Una "verdad" con la que Matute no obstante se muestra en paz, y que transmite con expresiva y sutil contención. Esa mirada que no hace falta verbalizar, esa situación que no hace falta sobredimensionar. La película viene a ser la historia de una joven empujada a madurar antes incluso de saber quién es, y a sacrificar parte de su juventud por llamémosle amor. Por algo que aún no comprende que desafía "lo normal".

"Una mochila" que además siempre llevará sobre sus espaldas, lo asuma o no.

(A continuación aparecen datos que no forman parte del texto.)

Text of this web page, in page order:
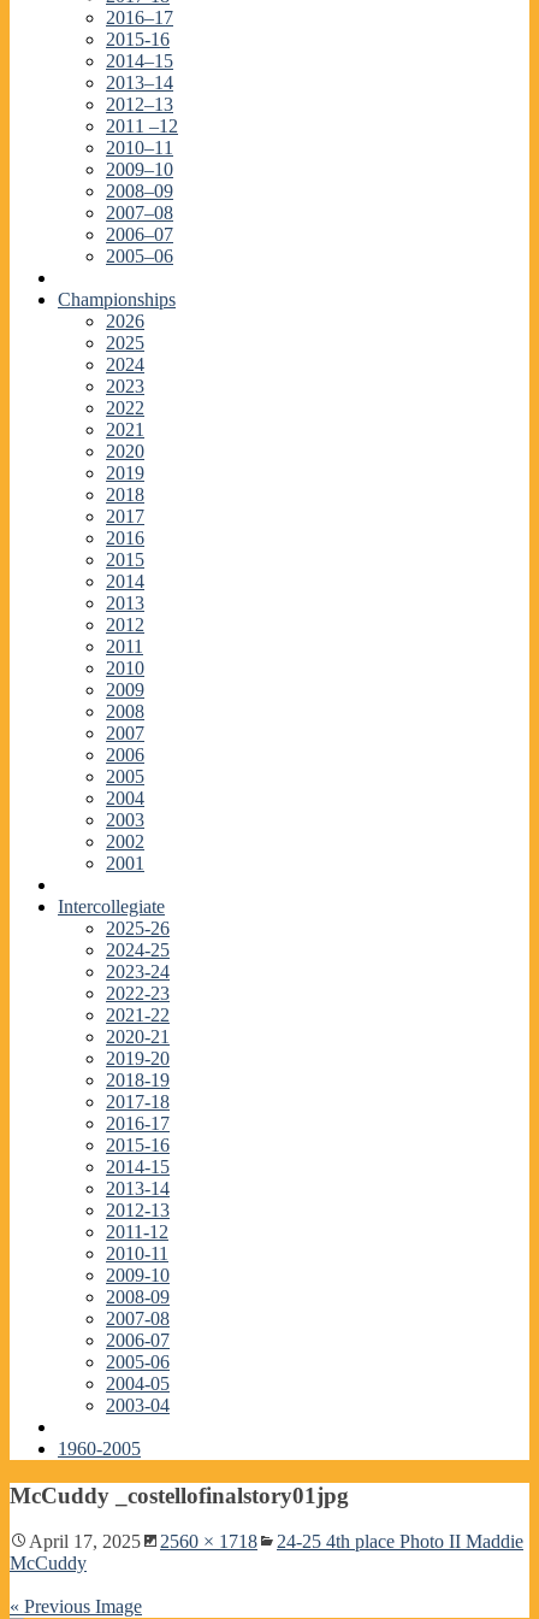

Todos estos sentimientos atravesados, como querer huir, culpar al familiar por lo que está pasando, la impaciencia y la rabia, la disociación emocional o desear que la muerte llegara ya, están presentes en el filme. Pero no es la adolescente, sino la mujer quien los traduce al lenguaje del cine con su madurez emocional y perspectiva vital.  

Lo que define a 'Yo no moriré de amor', un duro y feroz pero conmovedor y esperanzador drama en torno a la certeza del dolor que hace de la mesura su caballo de batalla. A quien es dueño de la verdad no le hace falta gritar. Matute vuelca la suya con claridad y delicadeza, sin alzar la voz; con una honestidad de primera piel que empapa con sutileza y sin sentimentalismo cada fotograma, cada interpretación.

Es evidente que se trata de una película personal; tanto, como que a Matute no le hace falta adornar su/la historia, ni regodearse en el dolor para que el filme resplandezca con el cálido dramatismo con el que lo hace. 90 minutos de pura y honesta concreción narrativa, no tanto sobre la dureza de una enfermedad neurodegenerativa como sobre los momentos que definen la relación entre las personas. Y a las personas.